Magritte himself showed communist sympathies in the 1920s and joined the Belgian Communist Party in 1945. Eighteen months later, his enthusiasm had waned, but he would remain attached to the ideals that had impelled him to join in the first place.

All this is anecdotal, of course, in regard to his work, which is very much self-contained. His paintings are in fact, both in content and style, quite close to the rebus, or picture puzzle, that could be found on dessert plates, and were also published in newspapers in his day. The paintings are wittier and more enigmatic of course, and indeed, they all seem to reflect the view that life itself is a puzzle without a (ready) solution.

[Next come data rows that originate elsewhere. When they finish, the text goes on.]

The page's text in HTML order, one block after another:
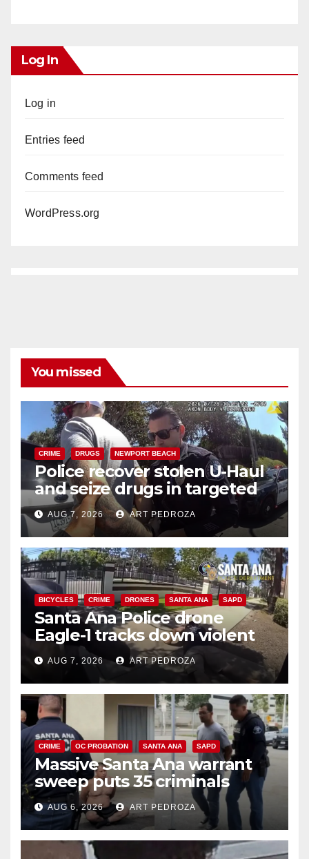
Log In
Log in
Entries feed
Comments feed
WordPress.org
You missed
CRIME DRUGS NEWPORT BEACH
Police recover stolen U-Haul
and seize drugs in targeted
coastal OC traffic stop
AUG 7, 2026 ART PEDROZA
BICYCLES CRIME DRONES SANTA ANA SAPD
Santa Ana Police drone
Eagle-1 tracks down violent
porch thief in minutes
AUG 7, 2026 ART PEDROZA
CRIME OC PROBATION SANTA ANA SAPD
Massive Santa Ana warrant
sweep puts 35 criminals
behind bars amid recidivism
surge
AUG 6, 2026 ART PEDROZA

He was, in fact, a painter of ideas.

Semioticians and conceptual artists love some of his finds, including the picture of a pipe that is "not a pipe."

It makes a first, and rather obvious point that the picture of a pipe is not itself a pipe, just as the platonic idea of "a bed" is not itself a bed (as Socrates explains in Plato's "Republic").

But other theories also resonate here, including aesthetic theories touching upon realism and the Marxist theory of ideology and superstructure that were very much part of the artistic debate in those years.

Psychoanalysts and philosophers also appreciate a considerable fund of convenient images that allow them to clarify and illustrate their own ideas. Consider a painting entitled "Les jours gigantesques" (1928), which shows a naked woman, desperately repulsing the persistent advances of a man.

The man himself only exists as an image projected on the woman's body.

In rather the same vein, "Tentative de l'impossible" (1928) shows Magritte himself painting the missing left arm of a woman (Georgette) as she stands naked before him.

These paintings may not reveal much about Magritte's own psyche, but they are an eloquent illustration of the psychoanalytic notion of projection.

Other works seem to be provocatively, or desperately, humorous. "L'Invention collective" (1935), for instance, depicts a siren lying on a beach. But this is a rather special siren: The lower part of her body is that of a woman, while the upper part is a fish with a fish head — a reversal of the standard figure in the port of Copenhagen that tends to take all the romance out of the fantasy.

When Belgium was occupied, during the 1940s, Magritte began to paint some rather trite pastiches of Renoir — ostensibly because he wanted to do something cheerful in a grim phase of history. Then, in the postwar years, he went on to paint a number of garish, offensively ugly works which constitute his so-called vache period. "Vache" means cow, of course, but in French slang, it also means nasty, mean, unkind.

Not surprisingly, not a single painting was sold that year, and Magritte reverted to his former style. What had actually happened during those years, the black box did not reveal.

In any event, he remains one of the 20th century's most challenging inventors of images.